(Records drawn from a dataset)

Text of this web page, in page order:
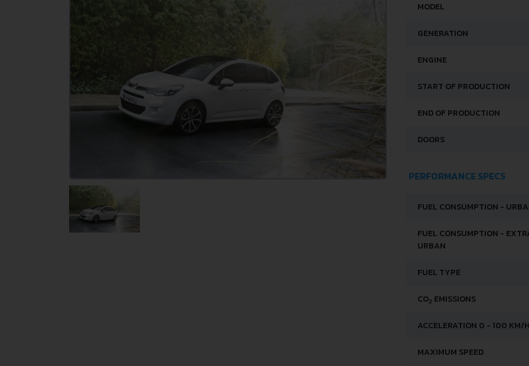
MODEL
GENERATION
ENGINE
START OF PRODUCTION
END OF PRODUCTION
DOORS
PERFORMANCE SPECS
FUEL CONSUMPTION -
FUEL CONSUMPTION -
URBAN
FUEL TYPE
CO2 EMISSIONS
ACCELERATION 0 - 100 KM/H
MAXIMUM SPEED
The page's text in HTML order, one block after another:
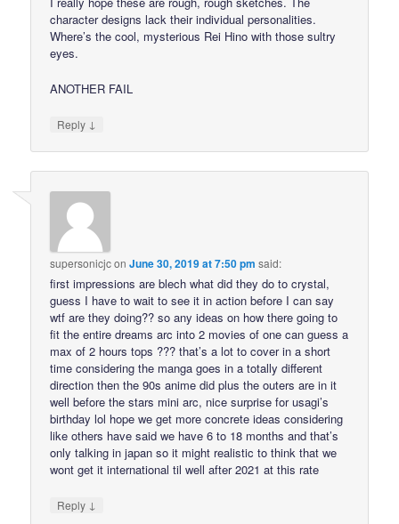
character designs lack their individual personalities.
Where’s the cool, mysterious Rei Hino with those sultry
eyes.
ANOTHER FAIL
Reply ↓
supersonicjconJune 30, 2019 at 7:50 pm said:
first impressions are blech what did they do to crystal,
guess I have to wait to see it in action before I can say
wtf are they doing?? so any ideas on how there going to
fit the entire dreams arc into 2 movies of one can guess a
max of 2 hours tops ??? that’s a lot to cover in a short
time considering the manga goes in a totally different
direction then the 90s anime did plus the outers are in it
well before the stars mini arc, nice surprise for usagi’s
birthday lol hope we get more concrete ideas considering
like others have said we have 6 to 18 months and that’s
only talking in japan so it might realistic to think that we
wont get it international til well after 2021 at this rate
Reply ↓
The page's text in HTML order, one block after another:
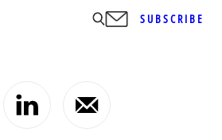
SUBSCRIBE
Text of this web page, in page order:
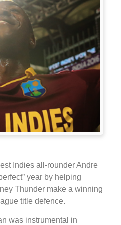
Indies all-rounder Andre
year by helping
Thunder make a winning
title defence.
was instrumental in

- Instructions for the task -
Transcribe the whole of the data exactly, minus any pictures.

- The answer -
Text of this web page, in page order:
MODEL
GENERATION
ENGINE
START OF PRODUCTION
END OF PRODUCTION
DOORS
PERFORMANCE SPECS
FUEL CONSUMPTION -
FUEL CONSUMPTION -
URBAN
FUEL TYPE
CO2 EMISSIONS
ACCELERATION 0 - 100 KM/H
MAXIMUM SPEED
The page's text in HTML order, one block after another:
character designs lack their individual personalities.
Where’s the cool, mysterious Rei Hino with those sultry
eyes.
ANOTHER FAIL
Reply ↓
supersonicjconJune 30, 2019 at 7:50 pm said:
first impressions are blech what did they do to crystal,
guess I have to wait to see it in action before I can say
wtf are they doing?? so any ideas on how there going to
fit the entire dreams arc into 2 movies of one can guess a
max of 2 hours tops ??? that’s a lot to cover in a short
time considering the manga goes in a totally different
direction then the 90s anime did plus the outers are in it
well before the stars mini arc, nice surprise for usagi’s
birthday lol hope we get more concrete ideas considering
like others have said we have 6 to 18 months and that’s
only talking in japan so it might realistic to think that we
wont get it international til well after 2021 at this rate
Reply ↓
The page's text in HTML order, one block after another:
SUBSCRIBE
Text of this web page, in page order:
Indies all-rounder Andre
year by helping
Thunder make a winning
title defence.
was instrumental in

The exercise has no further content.